We now have cool Dr. Seuss looking furniture from the IKEA Mamut series.

This should last the boys until we return to the US. Keeping them in the these beds (and frankly the converted cribs with a rail) is a matter of either standing in a corner of the room and putting them back in bed every time the get out or begin "shenanigans," or standing just outside the cracked door and peering through the gap and doing the same thing. This process used to take an hour or two. Now it’s getting down to ten to fifteen minutes for Graeme and half an hour before Liam gives up. Mommy deserves a medal (another one).

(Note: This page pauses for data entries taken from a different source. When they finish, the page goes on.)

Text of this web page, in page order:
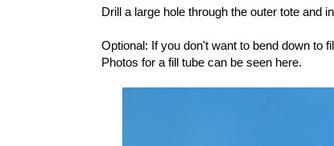
Drill a large hole through the outer tote and
Optional: If you don't want to bend down to
Photos for a fill tube can be seen here.
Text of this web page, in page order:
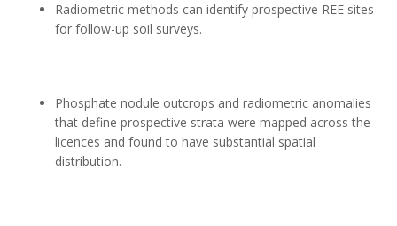
Radiometric methods can identify prospective REE sites
for follow-up soil surveys.
Phosphate nodule outcrops and radiometric anomalies
that define prospective strata were mapped across the
licences and found to have substantial spatial
distribution.
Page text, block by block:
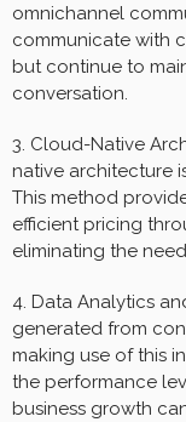
omnichannel
communicate with
but continue to
conversation.
3. Cloud-Native
native architecture
This method
efficient pricing
eliminating the
4. Data Analytics
generated from
making use of this
the performance
business growth
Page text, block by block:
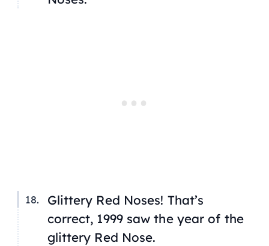
Glittery Red Noses! That’s
correct, 1999 saw the year of the
glittery Red Nose.
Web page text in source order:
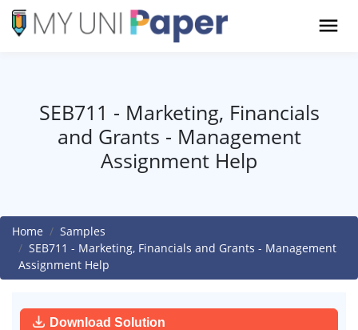
SEB711 - Marketing, Financials
and Grants - Management
Assignment Help
Home
Samples
SEB711 - Marketing, Financials and Grants - Management
Assignment Help
Download Solution
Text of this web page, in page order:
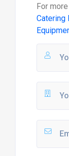
For
Catering
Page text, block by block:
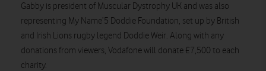
Gabby is president of Muscular Dystrophy UK and was also
representing My Name’5 Doddie Foundation, set up by British
and Irish Lions rugby legend Doddie Weir. Along with any
donations from viewers, Vodafone will donate £7,500 to each
charity.
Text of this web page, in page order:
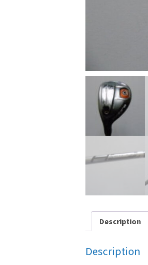
Description
Description

They are smart and have learned what combinations of their limited vocabulary will be ignored and which will result in attention. Winners include:

1. “Poop, poop, poop.” This was not a bluff the last two nights.
2. “Dink uh wadder, dink uh wadder.” This is an old standby and almost always a fake.
3. “Huts, mouff huts,” alternately “hed hutts” this is accompanied by rubbing the appropriate body part. Cause and effect are at issue here. Of course your head hurts you were just banging it against the headboard.
4. “Medisen, medisen.” This is a hold over from their teething and recent illnesses, sometimes their like little crack addicts.
5. “Boogas, wear da boogas?” Oddly the answer to this is not in your nose. Liam is struggling with the “k” in books. He also is unwilling to allow for the possibility of a lone book, it is always “boogas” plural.

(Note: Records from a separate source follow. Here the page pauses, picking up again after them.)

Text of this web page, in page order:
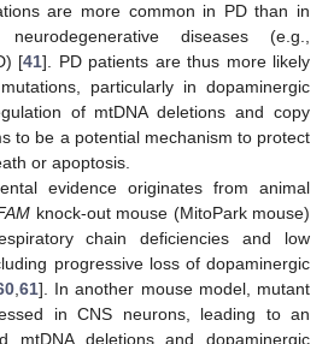
are more common in PD than in
diseases (e.g.,
[41]. PD patients are thus more likely
particularly in dopaminergic
of mtDNA deletions and copy
to be a potential mechanism to protect
or apoptosis.
evidence originates from animal
knock-out mouse (MitoPark mouse)
chain deficiencies and low
progressive loss of dopaminergic
,61]. In another mouse model, mutant
in CNS neurons, leading to an
mtDNA deletions and dopaminergic

The other fun trick is that when they wake up in the middle of the night there is now nothing to stop them from getting out of bed and coming to visit, whine, demand vodka water, or a fresh diaper. Since the toddler beds arrived each night has brought a different permutation of this at about 4 am, with Graeme getting put back down falling dead asleep and then springing awake like some electrified puppet five minutes later and repeating the cycle. Last night though, was different. I heard a squeak at about 3:30 that sounded like someone being restless. So I went to look and head off the intruder before he could wake his mother and get us both in trouble.

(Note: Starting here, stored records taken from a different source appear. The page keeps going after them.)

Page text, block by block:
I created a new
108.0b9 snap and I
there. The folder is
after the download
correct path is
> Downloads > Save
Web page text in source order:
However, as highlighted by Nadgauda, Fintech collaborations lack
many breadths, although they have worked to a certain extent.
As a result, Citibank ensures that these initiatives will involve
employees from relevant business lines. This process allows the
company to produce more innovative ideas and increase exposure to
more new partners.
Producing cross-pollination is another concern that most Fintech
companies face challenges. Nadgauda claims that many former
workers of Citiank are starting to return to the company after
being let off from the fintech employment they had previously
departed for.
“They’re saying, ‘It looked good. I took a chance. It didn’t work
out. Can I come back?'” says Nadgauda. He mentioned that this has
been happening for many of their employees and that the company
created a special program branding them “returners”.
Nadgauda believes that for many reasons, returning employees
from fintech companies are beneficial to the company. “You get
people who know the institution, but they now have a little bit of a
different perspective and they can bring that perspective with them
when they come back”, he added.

As I cracked the door I realized that our Ikea purchases were a waste of money. Both toddler beds stood empty. The comforters and pillows were on the floor next to them (crash mats for sleeping rolls) were also unoccupied. May be it was an aftershock from the China earthquake, but Liam was two feet from his bed asleep on the bare floor and Graeme was three feet from his asleep on the rug. I’ll probably get some grandma scolding for this, but I left them alone (I was too tired to take a picture and I know I’ll get grandpa scolding for that). Putting them back in bed would only have been an invitation for them to wake up. Besides, they came and saw us on their own three hours later. I always thought the phrase pitter patter of little feet was cute… not so much.

2 comments:

grandma said...

Either I have forgotten the memory (like labor pains) or my memory is still in intact and the problem of staying in bed at night (which the Michigan twins are also experiencing) was not an issuse with their father's. This grandma would have let them sleep in peace as you did, but I also would have wanted a picture.

Unknown said...

Indeed! I always let sleeping children lie. That's very much a risk vs. reward scenario in that the risk of waking them up & having them run amok is certainly not worth the reward of having them asleep in their beds vs. on the floor where they are obviously already comfortable.